● Task requirements
Would you write out the entries below word for word, omitting the pictures?

● Records provided
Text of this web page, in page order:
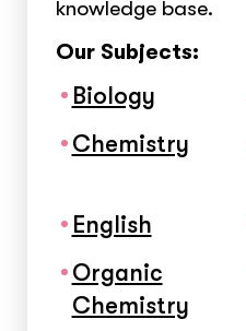
knowledge base.
Our Subjects:
Biology
Chemistry
English
Organic
Chemistry
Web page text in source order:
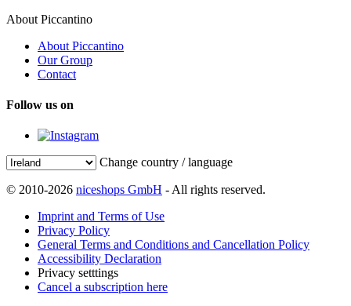
About Piccantino
About Piccantino
Our Group
Contact
Follow us on
Change country / language
© 2010-2026 niceshops GmbH - All rights reserved.
Imprint and Terms of Use
Privacy Policy
General Terms and Conditions and Cancellation Policy
Accessibility Declaration
Privacy setttings
Cancel a subscription here
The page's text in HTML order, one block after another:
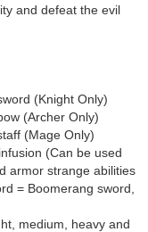
and defeat the evil
(Knight Only)
(Archer Only)
(Mage Only)
(Can be used
armor strange abilities
= Boomerang sword,
medium, heavy and
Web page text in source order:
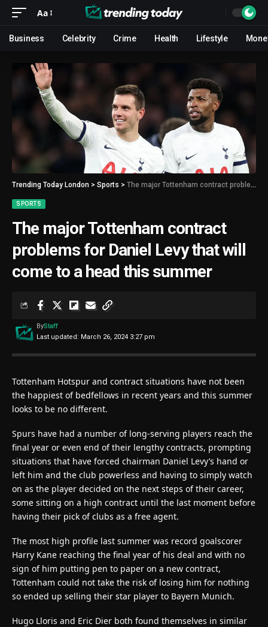
Aa
Business Celebrity Crime Health Lifestyle
Trending Today London > Sports > The major Tottenham contract problems for Daniel Levy that will come to a head this summer
SPORTS
The major Tottenham contract
problems for Daniel Levy that will
come to a head this summer
Last updated: March 26, 2024 3:27 pm
ByStaff
Tottenham Hotspur and contract situations have not been
the happiest of bedfellows in recent years and this summer
looks to be no different.
Spurs have had a number of long-serving players reach the
final year or even end of their lengthy contracts, prompting
situations that have forced chairman Daniel Levy’s hand or
left him and the club powerless and having to simply watch
on as the player decided on the next steps of their career,
some sitting on a high contract until the last moment before
having their pick of clubs as a free agent.
The most high profile last summer was record goalscorer
Harry Kane reaching the final year of his deal and with no
sign of him putting pen to paper on a new contract,
Tottenham could not take the risk of losing him for nothing
so ended up selling their star player to Bayern Munich.
Hugo Lloris and Eric Dier both found themselves in similar
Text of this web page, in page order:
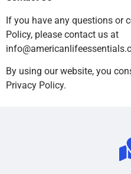
If you have any questions or
Policy, please contact us at
By using our website, you
Privacy Policy.
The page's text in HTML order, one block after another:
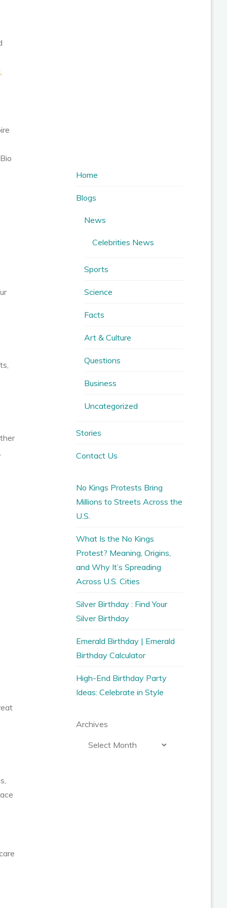
Home
Blogs
News
Celebrities News
Sports
Science
Facts
Art & Culture
Questions
Business
Uncategorized
Stories
Contact Us
No Kings Protests Bring
Millions to Streets Across the
U.S.
What Is the No Kings
Protest? Meaning, Origins,
and Why It’s Spreading
Across U.S. Cities
Silver Birthday : Find Your
Silver Birthday
Emerald Birthday | Emerald
Birthday Calculator
High-End Birthday Party
Ideas: Celebrate in Style
Archives
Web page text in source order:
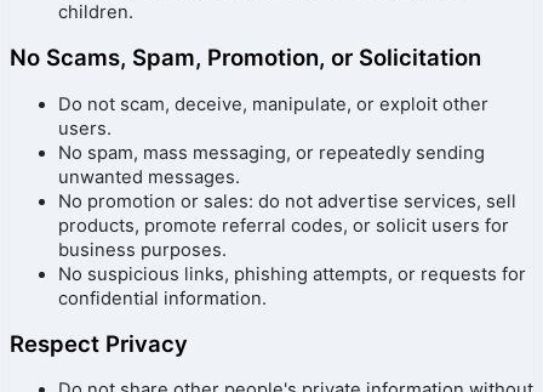
children.
No Scams, Spam, Promotion, or Solicitation
Do not scam, deceive, manipulate, or exploit other
users.
No spam, mass messaging, or repeatedly sending
unwanted messages.
No promotion or sales: do not advertise services, sell
products, promote referral codes, or solicit users for
business purposes.
No suspicious links, phishing attempts, or requests for
confidential information.
Respect Privacy
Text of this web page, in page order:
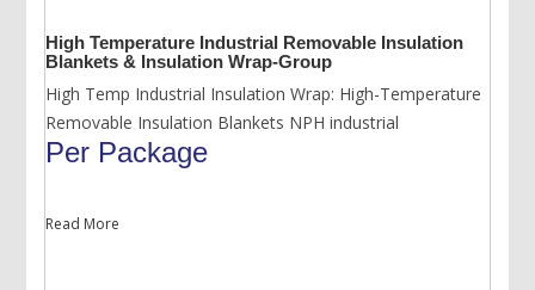
High Temperature Industrial Removable Insulation
Blankets & Insulation Wrap-Group
High Temp Industrial Insulation Wrap: High-Temperature
Removable Insulation Blankets NPH industrial
Per Package
Read More
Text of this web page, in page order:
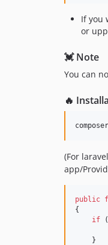
If you
or
💓 Note
You can
🔥
(For
app/
public
{
if (
    }
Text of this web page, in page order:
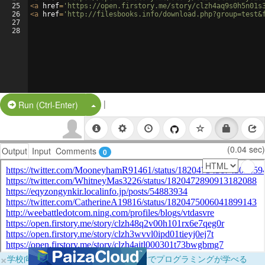
25
26
27
28
<a href= 'https://open.firstory.me/story/
<a href= 'http://filesbooks.info/
Run (Ctrl-Enter) Split Button!
|
Output Input Comments 0 (0.04 sec)
×学校向けに無料提供中！ブラウザだけでプログラミングが学べる
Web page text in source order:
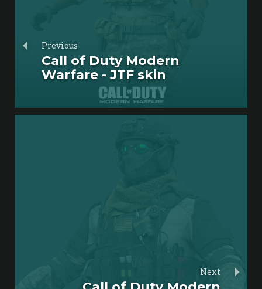
Previous
Call of Duty Modern
Warfare - JTF skin
Next
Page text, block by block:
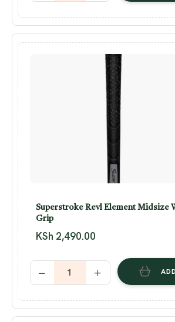
Superstroke Revl Element Midsize
Grip
KSh 2,490.00
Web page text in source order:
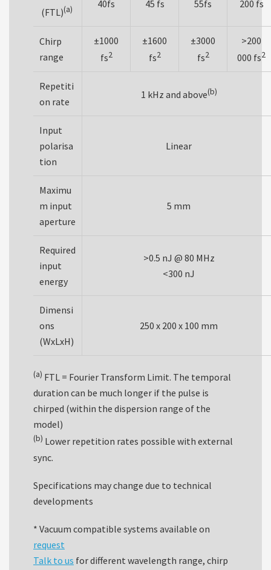
(FTL)(a) 40fs 45 fs 55fs 200 fs
Chirp
range
±1000
fs2
±1600
fs2
±3000
fs2
>200
000 fs2
Repetiti
on rate
1 kHz and above(b)
Input
polarisa
tion
Linear
Maximu
m input
aperture
5 mm
Required
input
energy
>0.5 nJ @ 80 MHz
<300 nJ
Dimensi
ons
(WxLxH)
250 x 200 x 100 mm
(a) FTL = Fourier Transform Limit. The temporal
duration can be much longer if the pulse is
chirped (within the dispersion range of the
model)
(b) Lower repetition rates possible with external
sync.
Specifications may change due to technical
developments
* Vacuum compatible systems available on
request
Talk to us for different wavelength range, chirp
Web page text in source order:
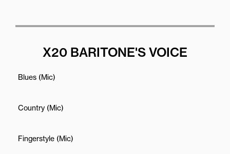
X20 BARITONE'S VOICE
Blues (Mic)
Country (Mic)
Fingerstyle (Mic)

● Task answer
Text of this web page, in page order:
knowledge base.
Our Subjects:
Biology
Chemistry
English
Organic
Chemistry
Web page text in source order:
About Piccantino
About Piccantino
Our Group
Contact
Follow us on
Change country / language
© 2010-2026 niceshops GmbH - All rights reserved.
Imprint and Terms of Use
Privacy Policy
General Terms and Conditions and Cancellation Policy
Accessibility Declaration
Privacy setttings
Cancel a subscription here
The page's text in HTML order, one block after another:
and defeat the evil
(Knight Only)
(Archer Only)
(Mage Only)
(Can be used
armor strange abilities
= Boomerang sword,
medium, heavy and
Web page text in source order:
Aa
Business Celebrity Crime Health Lifestyle
Trending Today London > Sports > The major Tottenham contract problems for Daniel Levy that will come to a head this summer
SPORTS
The major Tottenham contract
problems for Daniel Levy that will
come to a head this summer
Last updated: March 26, 2024 3:27 pm
ByStaff
Tottenham Hotspur and contract situations have not been
the happiest of bedfellows in recent years and this summer
looks to be no different.
Spurs have had a number of long-serving players reach the
final year or even end of their lengthy contracts, prompting
situations that have forced chairman Daniel Levy’s hand or
left him and the club powerless and having to simply watch
on as the player decided on the next steps of their career,
some sitting on a high contract until the last moment before
having their pick of clubs as a free agent.
The most high profile last summer was record goalscorer
Harry Kane reaching the final year of his deal and with no
sign of him putting pen to paper on a new contract,
Tottenham could not take the risk of losing him for nothing
so ended up selling their star player to Bayern Munich.
Hugo Lloris and Eric Dier both found themselves in similar
Text of this web page, in page order:
If you have any questions or
Policy, please contact us at
By using our website, you
Privacy Policy.
The page's text in HTML order, one block after another:
Home
Blogs
News
Celebrities News
Sports
Science
Facts
Art & Culture
Questions
Business
Uncategorized
Stories
Contact Us
No Kings Protests Bring
Millions to Streets Across the
U.S.
What Is the No Kings
Protest? Meaning, Origins,
and Why It’s Spreading
Across U.S. Cities
Silver Birthday : Find Your
Silver Birthday
Emerald Birthday | Emerald
Birthday Calculator
High-End Birthday Party
Ideas: Celebrate in Style
Archives
Web page text in source order:
children.
No Scams, Spam, Promotion, or Solicitation
Do not scam, deceive, manipulate, or exploit other
users.
No spam, mass messaging, or repeatedly sending
unwanted messages.
No promotion or sales: do not advertise services, sell
products, promote referral codes, or solicit users for
business purposes.
No suspicious links, phishing attempts, or requests for
confidential information.
Respect Privacy
Text of this web page, in page order:
High Temperature Industrial Removable Insulation
Blankets & Insulation Wrap-Group
High Temp Industrial Insulation Wrap: High-Temperature
Removable Insulation Blankets NPH industrial
Per Package
Read More
Text of this web page, in page order:
If you
or
💓 Note
You can
🔥
(For
app/
public
{
if (
    }
Text of this web page, in page order:
25
26
27
28
<a href= 'https://open.firstory.me/story/
<a href= 'http://filesbooks.info/
Run (Ctrl-Enter) Split Button!
|
Output Input Comments 0 (0.04 sec)
×学校向けに無料提供中！ブラウザだけでプログラミングが学べる
Web page text in source order:
Previous
Call of Duty Modern
Warfare - JTF skin
Next
Page text, block by block:
Superstroke Revl Element Midsize
Grip
KSh 2,490.00
Web page text in source order:
(FTL)(a) 40fs 45 fs 55fs 200 fs
Chirp
range
±1000
fs2
±1600
fs2
±3000
fs2
>200
000 fs2
Repetiti
on rate
1 kHz and above(b)
Input
polarisa
tion
Linear
Maximu
m input
aperture
5 mm
Required
input
energy
>0.5 nJ @ 80 MHz
<300 nJ
Dimensi
ons
(WxLxH)
250 x 200 x 100 mm
(a) FTL = Fourier Transform Limit. The temporal
duration can be much longer if the pulse is
chirped (within the dispersion range of the
model)
(b) Lower repetition rates possible with external
sync.
Specifications may change due to technical
developments
* Vacuum compatible systems available on
request
Talk to us for different wavelength range, chirp
Web page text in source order:
X20 BARITONE'S VOICE
Blues (Mic)
Country (Mic)
Fingerstyle (Mic)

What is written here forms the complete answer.